Now, what do we do about it? (if it is not already too late)
Obviously, the first mission is to include the rest of our colleagues in this discussion.
If we the likeminded, are still in a large majority, it is time to start talking about how to bring about a change.
One possible option is for all of us to donate a little of our intelligence and have it transplanted into the people that are running the security industry. However, that may not work because the big boys behind this scheme are not lacking intelligence, rather, they are motivated by greed and there is a lot of money to be made from a scared populace. Inconviniencing Flight crew is just a minor side effect, allowed to exist for the amusement of the poorly paid of the lowest level security staff.
That brings us to the second option; perhaps no flying for a 24hr period worldwide!

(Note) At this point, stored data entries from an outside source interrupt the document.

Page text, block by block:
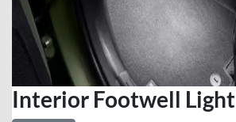
Interior Footwell
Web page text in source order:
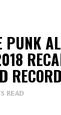
PUNK
READ
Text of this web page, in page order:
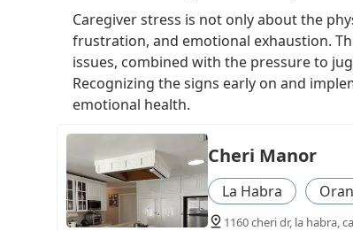
Caregiver stress is not only about the
frustration, and emotional exhaustion.
issues, combined with the pressure to
Recognizing the signs early on and
emotional health.
Cheri Manor
La Habra
1160 cheri dr, la habra,
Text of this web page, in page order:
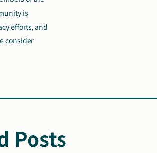
is
efforts, and
consider
Posts
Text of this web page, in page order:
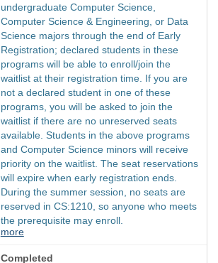
undergraduate Computer Science,
Computer Science & Engineering, or Data
Science majors through the end of Early
Registration; declared students in these
programs will be able to enroll/join the
waitlist at their registration time. If you are
not a declared student in one of these
programs, you will be asked to join the
waitlist if there are no unreserved seats
available. Students in the above programs
and Computer Science minors will receive
priority on the waitlist. The seat reservations
will expire when early registration ends.
During the summer session, no seats are
reserved in CS:1210, so anyone who meets
the prerequisite may enroll.
more
Completed
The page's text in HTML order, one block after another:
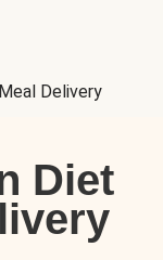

How would you do this given the time zones? ok, during one 24 hr period starting one midday UTC to the next, no airline flight will leave the ground or something like that and there are probably many better ideas out there to get our message across.
Any reprisals against crew would be similarly addressed.
Something like that would certainly get the media's attention, I do know what will not get any attention, is just us talking in Pprune. Because the people that are right now checking who the hell is hiding behind the name "flufdriver" and how can we shut him up, will say let them vent their frustration on the forum if that makes them feel better!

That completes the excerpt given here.